Our story begins in 1786, when Mussenden Ebenezer Matthews was granted 274 acres of land for his service in the Revolutionary War. This land was on Station Camp Creek just northeast of Nashville. At the time, the land was in Davidson County and was still North Carolina. Major Matthews resided in Rowan County, North Carolina and spent a lot of his life in public service. Family tradition says he was a Scotsman who immigrated to the colonies from Ireland, and that he was a Presbyterian minister who had fled religious persecution. He was a cavalry commander and chaplain.
In 1796, Matthews literally helped shape a part of the United States. This was the year that Tennessee separated from North Carolina and became a state. ” Mussendine” Matthews, Colonel Joseph McDowell of Burke County, and David Vance of Buncombe, were appointed to run the line between North Carolina and Tennessee.
Tradition says Major Matthews had red hair, and he was an expert rider and had his horse well trained to do his bidding.

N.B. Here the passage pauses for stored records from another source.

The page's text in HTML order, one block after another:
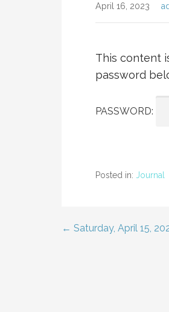
April 16, 2023
This content
password
PASSWORD:
Posted in: Journal
Post
← Saturday, April 15,
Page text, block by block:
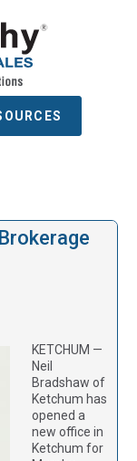
KETCHUM —
Neil
Bradshaw of
Ketchum has
opened a
new office in
Ketchum for
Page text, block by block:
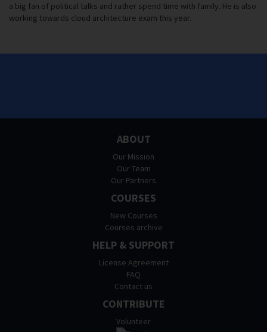
a big fan of political talks and rather spend time with family. He is also
working towards cloud architecture exam this year.
ABOUT
Our Mission
Our Team
Our Partners
COURSES
New Courses
Courses archive
HELP & SUPPORT
License Agreement
FAQ
Contact us
CONTRIBUTE
Volunteer
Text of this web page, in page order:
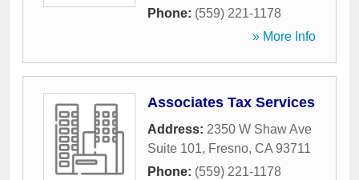
Phone: (559) 221-1178
» More Info
Associates Tax Services
Address: 2350 W Shaw Ave
Suite 101, Fresno, CA 93711
Phone: (559) 221-1178
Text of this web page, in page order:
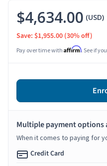
$4,634.00 (USD)
Save: $1,955.00 (30% off)
Pay over time with Affirm. See if
Multiple payment options
When it comes to paying for
Credit Card
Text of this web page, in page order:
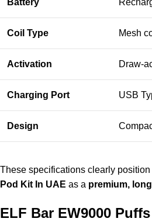
Battery
Coil Type Mesh
Activation Draw-
Charging Port USB
Design
These specifications clearly position
Pod Kit In UAE as a premium,
ELF Bar EW9000 Puffs
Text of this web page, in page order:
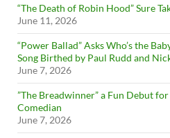
“The Death of Robin Hood” Sure
June 11, 2026
“Power Ballad” Asks Who’s the
Song Birthed by Paul Rudd and
June 7, 2026
”The Breadwinner” a Fun Debut
Comedian
June 7, 2026
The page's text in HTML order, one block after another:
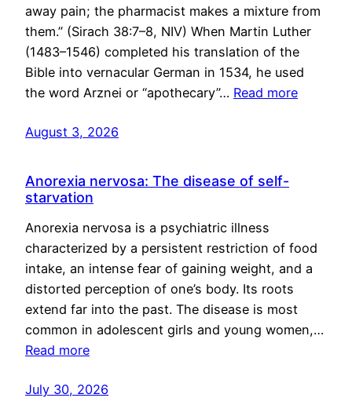
away pain; the pharmacist makes a mixture from
them.” (Sirach 38:7–8, NIV) When Martin Luther
(1483–1546) completed his translation of the
Bible into vernacular German in 1534, he used
the word Arznei or “apothecary”… Read more
August 3, 2026
Anorexia nervosa: The disease of self-
starvation
Anorexia nervosa is a psychiatric illness
characterized by a persistent restriction of food
intake, an intense fear of gaining weight, and a
distorted perception of one’s body. Its roots
extend far into the past. The disease is most
common in adolescent girls and young women,…
Read more
July 30, 2026
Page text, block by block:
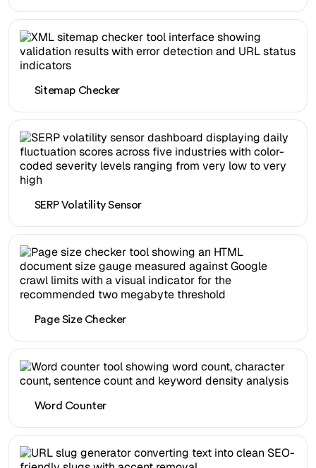
Sitemap Checker
SERP Volatility Sensor
Page Size Checker
Word Counter
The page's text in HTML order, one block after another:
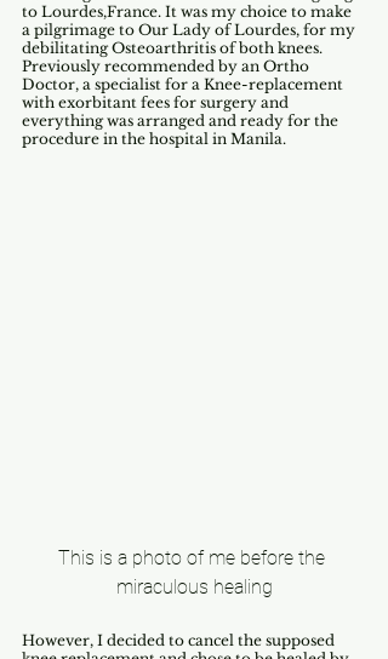
to Lourdes,France. It was my choice to make
a pilgrimage to Our Lady of Lourdes, for my
debilitating Osteoarthritis of both knees.
Previously recommended by an Ortho
Doctor, a specialist for a Knee-replacement
with exorbitant fees for surgery and
everything was arranged and ready for the
procedure in the hospital in Manila.
This is a photo of me before the
miraculous healing
However, I decided to cancel the supposed
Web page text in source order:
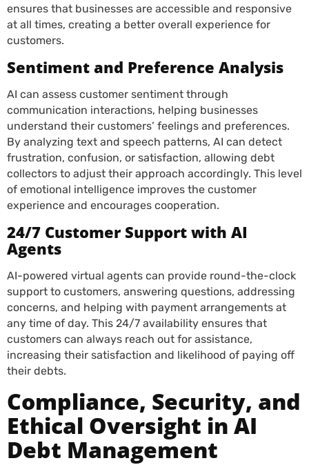
ensures that businesses are accessible and responsive
at all times, creating a better overall experience for
customers.
Sentiment and Preference Analysis
AI can assess customer sentiment through
communication interactions, helping businesses
understand their customers’ feelings and preferences.
By analyzing text and speech patterns, AI can detect
frustration, confusion, or satisfaction, allowing debt
collectors to adjust their approach accordingly. This level
of emotional intelligence improves the customer
experience and encourages cooperation.
24/7 Customer Support with AI
Agents
AI-powered virtual agents can provide round-the-clock
support to customers, answering questions, addressing
concerns, and helping with payment arrangements at
any time of day. This 24/7 availability ensures that
customers can always reach out for assistance,
increasing their satisfaction and likelihood of paying off
their debts.
Compliance, Security, and
Ethical Oversight in AI
Debt Management
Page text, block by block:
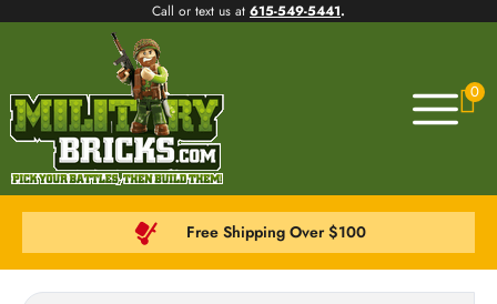
Call or text us at 615-549-5441.
0
Free Shipping Over $100
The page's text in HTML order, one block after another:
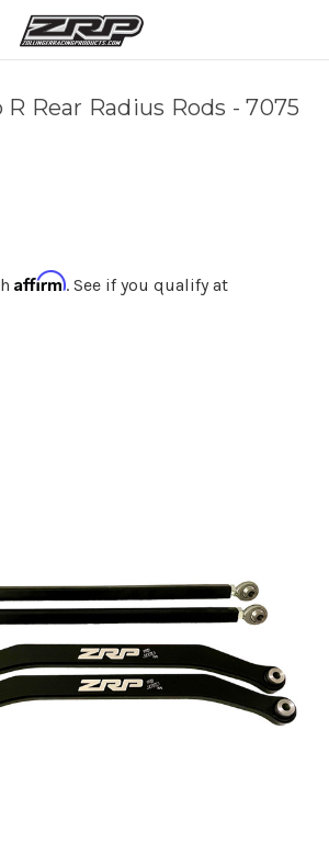
Rear Radius Rods - 7075
Affirm. See if you qualify at
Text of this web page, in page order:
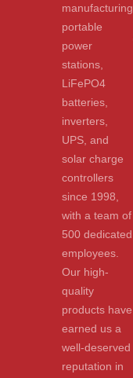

Matthews did not live on this land in Sumner County Tennessee, but sold it to William Snoddy in 1792. William Snoddy was born in and resided in Rowan County, North Carolina. His mother and father were Irish immigrants. It is likely that Snoddy was related to Matthews by marriage, as his wife Elizabeth Sloane was likely the cousin of Matthews’ wife, Anne Sloane. In 1783, William received 640 acres of land “on middle fork of Station Camp Creek” in Davidson County TN (later to become Sumner County in 1786) for his service in the Revolutionary War. By adding his purchase of Mussenden’s 274 acres, he had over 900 acres on Station Camp Creek in Sumner County. William did live on this land, moving from Rowan County to Sumner County sometime before 1790. William began dividing up his land and selling to various people after 1803. He died in 1812.